[Opening DATASET CONTENT section]

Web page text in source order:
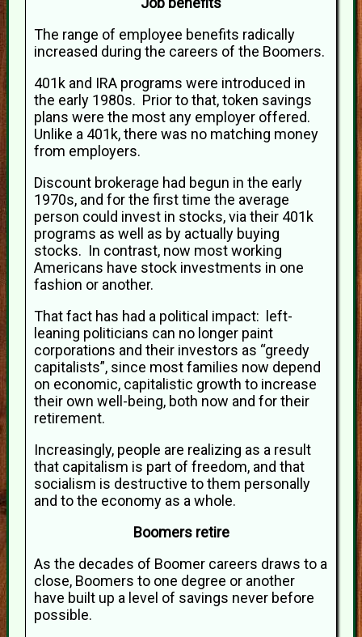
The range of employee benefits radically
increased during the careers of the Boomers.
401k and IRA programs were introduced in
the early 1980s. Prior to that, token savings
plans were the most any employer offered.
Unlike a 401k, there was no matching money
from employers.
Discount brokerage had begun in the early
1970s, and for the first time the average
person could invest in stocks, via their 401k
programs as well as by actually buying
stocks. In contrast, now most working
Americans have stock investments in one
fashion or another.
That fact has had a political impact: left-
leaning politicians can no longer paint
corporations and their investors as “greedy
capitalists”, since most families now depend
on economic, capitalistic growth to increase
their own well-being, both now and for their
retirement.
Increasingly, people are realizing as a result
that capitalism is part of freedom, and that
socialism is destructive to them personally
and to the economy as a whole.
Boomers retire
As the decades of Boomer careers draws to a
close, Boomers to one degree or another
have built up a level of savings never before
possible.
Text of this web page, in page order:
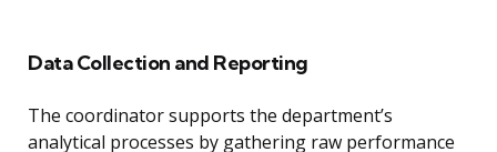
Data Collection and Reporting
The coordinator supports the department’s
analytical processes by gathering raw performance
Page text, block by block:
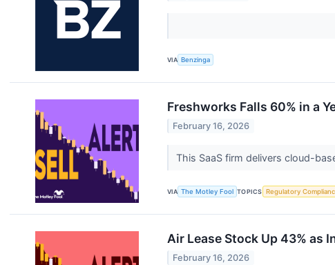
VIA Benzinga
Freshworks Falls 60% in a
February 16, 2026
This SaaS firm delivers cloud-
VIA The Motley Fool TOPICS Regulatory
Air Lease Stock Up 43% as
February 16, 2026

[Closing DATASET CONTENT section]

=== EXERCISE ===
Give only the number of lines in the material above that hold the word "their".

=== PROBLEM SOLUTION ===
3